REGISTRO DOI: 10.69849/revistaft/ni10202506172116
Henrique Bernardes Alves
Orientador: Prof. Michael Jhonathan Rodrigues
Resumo
O presente artigo aborda os impactos causados pela violência doméstica na esfera da vítima, destacando sua relação com a cultura machista e estrutura arcaica presente na sociedade brasileira. Trazendo à tona as formas mais relatadas de violência desferidas e a posição do Estado em relação a tal crime.
Enfatizando o meio mais acessível e eficaz no combate a tal violência, a Lei 11.340/2006 (Lei Maria da Penha) que apesar de sua triste história de criação, hoje representa uma vitória a todas as mulheres que sofrem algum tipo de agressão no âmbito familiar. Bem como, trouxe dados recentes dos índices de violência registrados e de denúncias realizadas, que crescem cada vez mais a cada ano.
E, por fim foram abordados todas as forma de violência que podem ou não ocorrer dentro do âmbito doméstico e os impactos mais relatados pelas vítimas em caráter singular de modo a explicar como cada um tem o efeito na vida da vítima.
Palavras-chave: violência doméstica; impactos psicossociais; Lei Maria da Penha; machismo; justiça; vítima; Direitos Humanos.
Abstract
This article addresses the impacts caused by domestic violence on the victim, highlighting its relationship with the machista culture and the archaic structure present in Brazilian society. It brings to light the most related forms of deferred violence and the position of the State in relation to such crime.
It emphasizes the most accessible and effective means of combating violence, Law 11.340/2006 (Maria da Penha Law), which despite its sad history of creation, today represents a victory for all women who suffer some type of aggression within the family.
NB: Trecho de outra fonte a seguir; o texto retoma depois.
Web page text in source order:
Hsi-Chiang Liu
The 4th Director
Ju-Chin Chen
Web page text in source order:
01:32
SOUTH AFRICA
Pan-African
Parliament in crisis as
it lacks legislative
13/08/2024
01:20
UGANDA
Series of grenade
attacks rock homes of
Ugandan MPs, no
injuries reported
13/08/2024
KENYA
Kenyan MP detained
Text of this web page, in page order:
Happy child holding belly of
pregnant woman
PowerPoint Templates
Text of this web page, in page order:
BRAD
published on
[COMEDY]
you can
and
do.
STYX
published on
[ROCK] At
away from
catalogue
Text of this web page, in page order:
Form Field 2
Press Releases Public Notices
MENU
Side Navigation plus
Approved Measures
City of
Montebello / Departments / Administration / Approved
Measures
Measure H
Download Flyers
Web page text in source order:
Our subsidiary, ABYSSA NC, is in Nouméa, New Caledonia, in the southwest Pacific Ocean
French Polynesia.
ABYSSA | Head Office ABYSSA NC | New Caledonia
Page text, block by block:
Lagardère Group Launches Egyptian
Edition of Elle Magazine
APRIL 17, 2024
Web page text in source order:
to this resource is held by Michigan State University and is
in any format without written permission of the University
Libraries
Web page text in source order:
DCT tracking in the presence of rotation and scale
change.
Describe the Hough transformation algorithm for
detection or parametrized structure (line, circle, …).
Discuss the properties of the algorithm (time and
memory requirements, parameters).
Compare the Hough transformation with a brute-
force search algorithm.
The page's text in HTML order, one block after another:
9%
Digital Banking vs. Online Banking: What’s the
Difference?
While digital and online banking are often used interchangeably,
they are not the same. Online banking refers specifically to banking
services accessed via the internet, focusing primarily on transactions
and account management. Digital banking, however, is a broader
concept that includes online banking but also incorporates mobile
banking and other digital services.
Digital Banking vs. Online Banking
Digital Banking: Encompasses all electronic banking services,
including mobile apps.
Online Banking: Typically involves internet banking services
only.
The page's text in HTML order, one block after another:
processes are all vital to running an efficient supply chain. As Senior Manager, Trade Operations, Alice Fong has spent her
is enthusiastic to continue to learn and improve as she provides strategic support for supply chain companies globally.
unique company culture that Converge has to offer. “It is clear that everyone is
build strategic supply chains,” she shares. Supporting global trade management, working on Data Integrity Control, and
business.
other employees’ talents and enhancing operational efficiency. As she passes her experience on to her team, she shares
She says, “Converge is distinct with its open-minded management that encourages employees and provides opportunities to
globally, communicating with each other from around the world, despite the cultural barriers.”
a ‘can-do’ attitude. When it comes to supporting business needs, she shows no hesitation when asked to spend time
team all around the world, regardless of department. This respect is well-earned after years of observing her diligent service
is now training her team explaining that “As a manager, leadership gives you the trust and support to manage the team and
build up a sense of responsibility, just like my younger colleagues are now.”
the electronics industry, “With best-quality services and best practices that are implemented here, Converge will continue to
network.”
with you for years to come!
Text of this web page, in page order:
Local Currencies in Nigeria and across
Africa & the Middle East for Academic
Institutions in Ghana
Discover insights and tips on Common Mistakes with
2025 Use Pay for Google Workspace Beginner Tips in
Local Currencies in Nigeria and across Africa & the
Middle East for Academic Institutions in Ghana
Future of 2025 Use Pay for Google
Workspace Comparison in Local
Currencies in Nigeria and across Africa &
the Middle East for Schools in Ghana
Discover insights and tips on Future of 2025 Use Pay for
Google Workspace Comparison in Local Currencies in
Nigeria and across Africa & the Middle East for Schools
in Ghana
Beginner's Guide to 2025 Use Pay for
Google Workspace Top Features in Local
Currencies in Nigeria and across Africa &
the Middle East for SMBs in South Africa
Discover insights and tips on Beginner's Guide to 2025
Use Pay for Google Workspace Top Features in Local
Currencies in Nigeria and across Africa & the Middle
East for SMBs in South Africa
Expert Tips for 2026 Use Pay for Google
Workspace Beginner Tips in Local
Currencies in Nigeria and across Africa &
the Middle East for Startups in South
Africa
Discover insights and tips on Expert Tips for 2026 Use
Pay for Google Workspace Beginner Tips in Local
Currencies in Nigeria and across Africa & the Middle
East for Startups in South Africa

In addition, we brought recent data on rates of registered violence and complaints made, which increase more and more each year.
Finally, we involved all forms of violence that may or may not occur within the domestic sphere and the impacts most reported by victims on a singular basis in order to explain how each one has an effect on the victim’s life.
Keywords: domestic violence; psychosocial impacts; Maria da Penha Law; machismo; justice; victim; Human Rights.
1. Introdução
Segundo a Organização Mundial da Saúde (OMS), violência são atos desferidos mediante uso de força física, com intenção de causar dor, sofrimento ou até mesmo morte da vítima. Importante ressaltar que, atos incidentais que causem lesões não intencionais, não são considerados atos de violência. Ampliando o entendimento do que é um ato violento tem-se o termo “poder” que, complementa o “uso da força física”, o que engloba situações que surgem a partir de relações de poder como ameaças ou intimidações1.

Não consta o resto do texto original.